St. John Fisher College, Wegmans School of Nursing
Another option is St. John Fisher College, located in Rochester. For their FNP degree curriculum, they offer a 46 credit degree plan at $950/credit hour.
They also ensure that their students have 600 hours of clinical practice under their belts before graduating.
Students part of their FNP program learn through courses such as “Advanced Concepts in the Care of Women” and “Diagnosis and Management for Pediatric Patients- FNP Seminar.”
Comparing the FNP Degree versus the DNP Degree
Nurse practitioners around the United States hold either MSN or DNP (Doctor of Nursing Practice) degrees. Both degrees are direct patient-focused; however, the distinction between an FNP and DNP, is the level and amount of coursework received: DNPs have completed the highest level of training in the nursing field.
The subgroup of the U.S Department of Labor suggests that almost 80 percent of all actively practicing nurse practitioners have master’s degrees and about 13% hold doctoral degrees.

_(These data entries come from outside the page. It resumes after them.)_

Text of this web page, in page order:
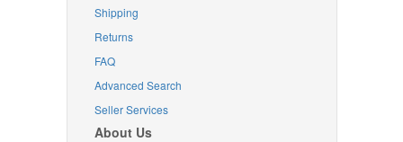
Shipping
Returns
FAQ
Advanced Search
Seller Services
About Us
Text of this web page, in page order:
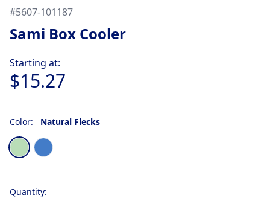
#5607-101187
Sami Box Cooler
Starting at:
$15.27
Color: Natural Flecks
Choose a color
Natural Flecks
Denim Flecks
Quantity:
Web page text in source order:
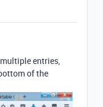
entries,
of the
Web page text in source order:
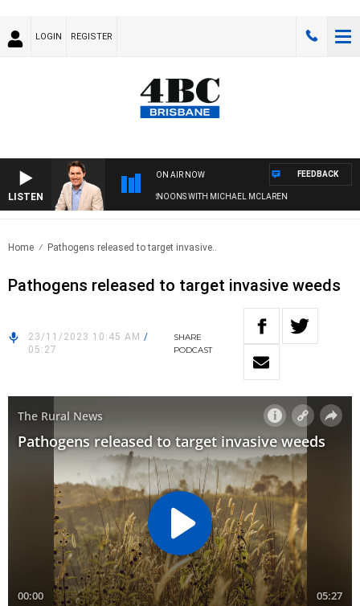
LOGIN REGISTER
LISTEN
ON AIR NOW
AFTERNOONS WITH MICHAEL MCLAREN
FEEDBACK
Home Pathogens released to target invasive..
Pathogens released to target invasive weeds
23/11/2023 10:45 AM /
05:27
SHARE
PODCAST
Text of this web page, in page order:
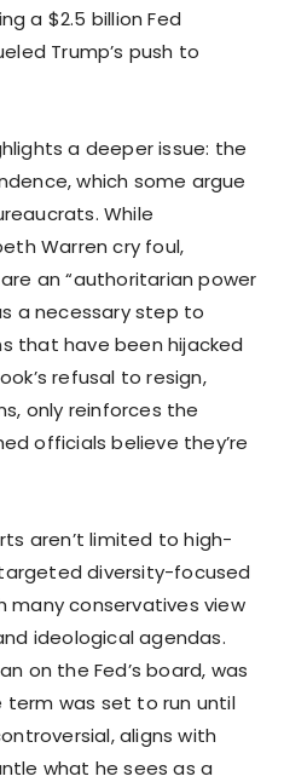
a $2.5 billion Fed
Trump’s push to
a deeper issue: the
which some argue
While
Warren cry foul,
an “authoritarian power
a necessary step to
that have been hijacked
refusal to resign,
only reinforces the
officials believe they’re
aren’t limited to high-
diversity-focused
many conservatives view
ideological agendas.
on the Fed’s board, was
term was set to run until
aligns with
what he sees as a
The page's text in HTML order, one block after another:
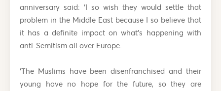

Whatever degree an advance practice registered nurse has obtained, professionals in this field must have excellent communication skills, compassion, leadership abilities, and the academic and professional resources to succeed in this field. Both an MSN and DNP can help a prospective nurse practitioner adequately obtain these attributes.
New York State FNP Resources
According to New York State Education Department (NYSED), along with obtaining a degree from an FNP program, in order to become licensed as a family nurse practitioner in New York you will need fulfill additional requirements.
In addition to the workshops and seminars that the New York State Nurses Association provides to its members, it provides a comprehensive resource on employee benefits for nurses working in the public and private sectors.
The Nurse Practitioner Association New York State developed a practical guide to the nursing practice in order to provide nurse practitioners with the appropriate information to advance their careers.